## [Work required]
Transcribe the listing below in full, exactly, with no images.
Top of Data provided
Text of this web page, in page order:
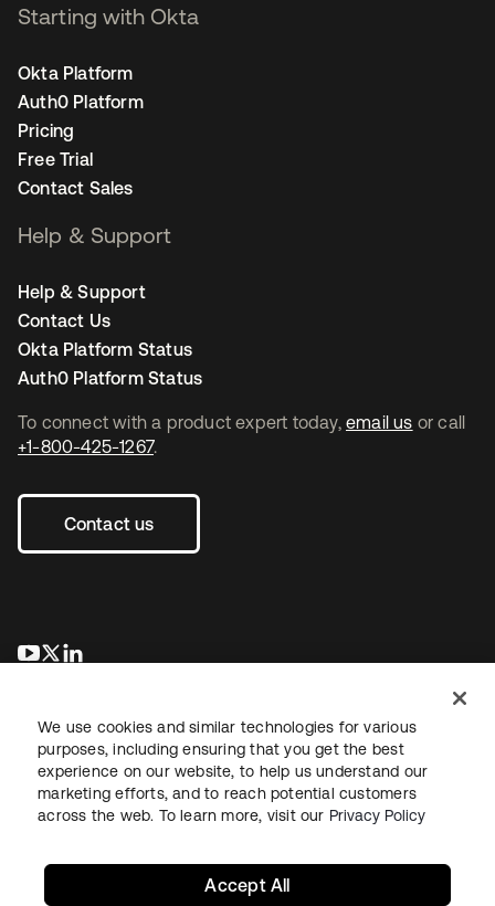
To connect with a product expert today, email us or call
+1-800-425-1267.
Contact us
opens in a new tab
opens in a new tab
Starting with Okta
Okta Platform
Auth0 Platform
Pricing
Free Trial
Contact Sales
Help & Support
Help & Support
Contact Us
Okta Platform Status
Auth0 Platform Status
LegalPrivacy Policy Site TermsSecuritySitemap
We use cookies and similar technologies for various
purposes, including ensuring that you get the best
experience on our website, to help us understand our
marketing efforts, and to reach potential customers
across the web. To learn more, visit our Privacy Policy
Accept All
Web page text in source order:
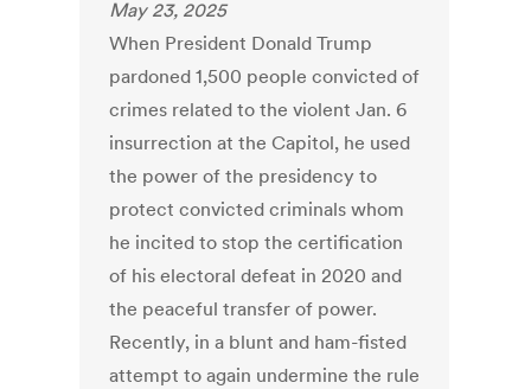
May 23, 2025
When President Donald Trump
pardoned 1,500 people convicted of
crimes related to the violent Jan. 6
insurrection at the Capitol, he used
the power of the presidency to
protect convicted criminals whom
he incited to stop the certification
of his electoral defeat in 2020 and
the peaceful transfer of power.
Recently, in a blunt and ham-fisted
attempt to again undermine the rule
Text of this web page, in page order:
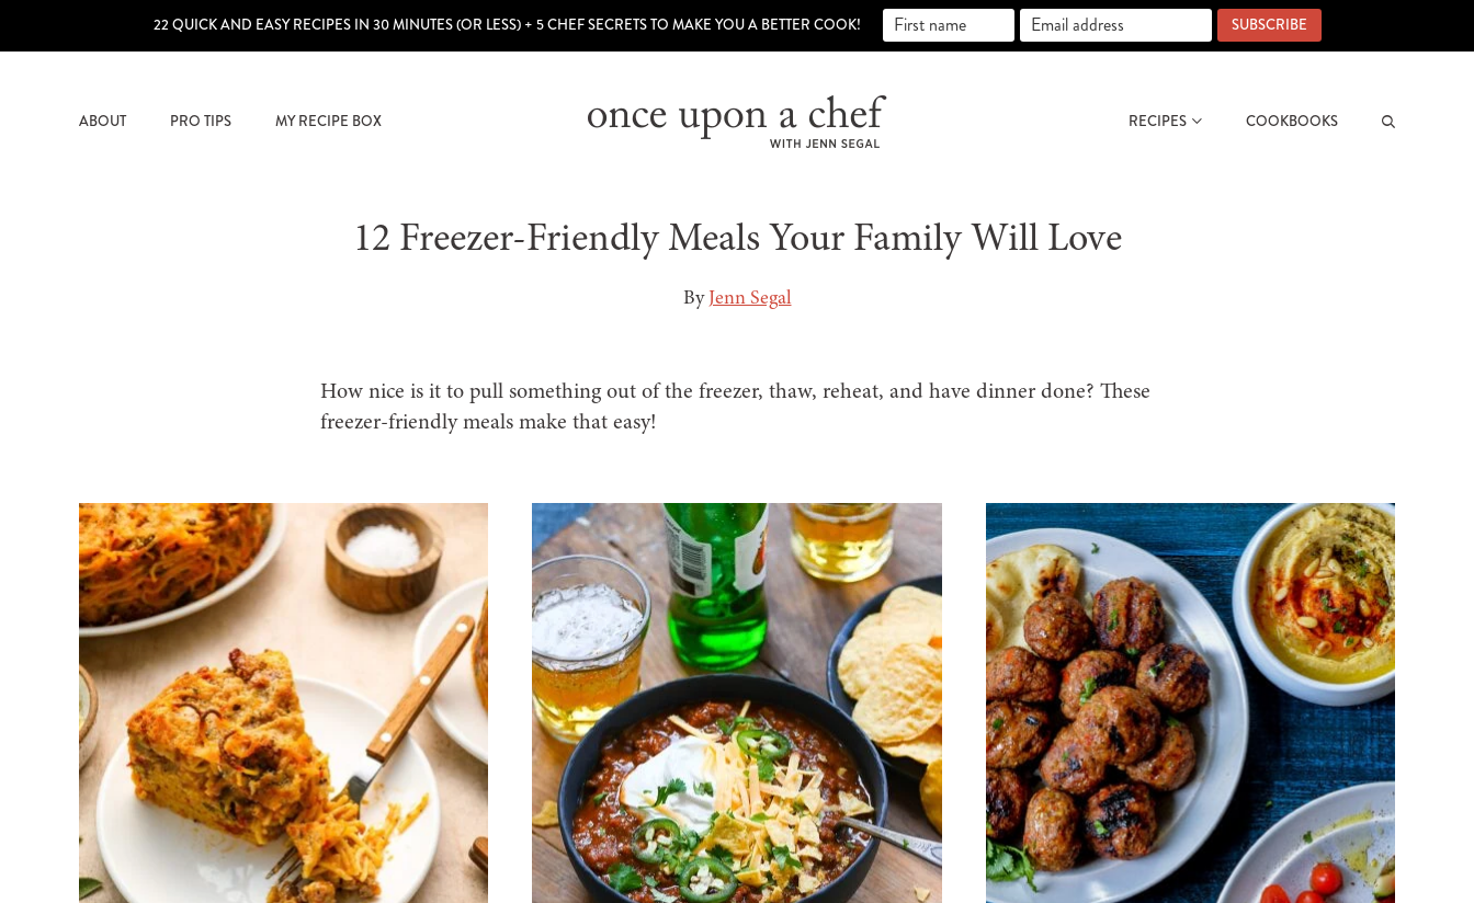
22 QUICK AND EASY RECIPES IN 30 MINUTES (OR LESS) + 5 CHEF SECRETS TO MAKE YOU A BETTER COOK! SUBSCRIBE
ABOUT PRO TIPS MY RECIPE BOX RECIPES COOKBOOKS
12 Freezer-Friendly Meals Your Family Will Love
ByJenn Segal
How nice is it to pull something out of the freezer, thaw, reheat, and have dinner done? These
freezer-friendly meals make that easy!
Bottom of Data provided
## [Solved problem]
Text of this web page, in page order:
To connect with a product expert today, email us or call
+1-800-425-1267.
Contact us
opens in a new tab
opens in a new tab
Starting with Okta
Okta Platform
Auth0 Platform
Pricing
Free Trial
Contact Sales
Help & Support
Help & Support
Contact Us
Okta Platform Status
Auth0 Platform Status
LegalPrivacy Policy Site TermsSecuritySitemap
We use cookies and similar technologies for various
purposes, including ensuring that you get the best
experience on our website, to help us understand our
marketing efforts, and to reach potential customers
across the web. To learn more, visit our Privacy Policy
Accept All
Web page text in source order:
May 23, 2025
When President Donald Trump
pardoned 1,500 people convicted of
crimes related to the violent Jan. 6
insurrection at the Capitol, he used
the power of the presidency to
protect convicted criminals whom
he incited to stop the certification
of his electoral defeat in 2020 and
the peaceful transfer of power.
Recently, in a blunt and ham-fisted
attempt to again undermine the rule
Text of this web page, in page order:
22 QUICK AND EASY RECIPES IN 30 MINUTES (OR LESS) + 5 CHEF SECRETS TO MAKE YOU A BETTER COOK! SUBSCRIBE
ABOUT PRO TIPS MY RECIPE BOX RECIPES COOKBOOKS
12 Freezer-Friendly Meals Your Family Will Love
ByJenn Segal
How nice is it to pull something out of the freezer, thaw, reheat, and have dinner done? These
freezer-friendly meals make that easy!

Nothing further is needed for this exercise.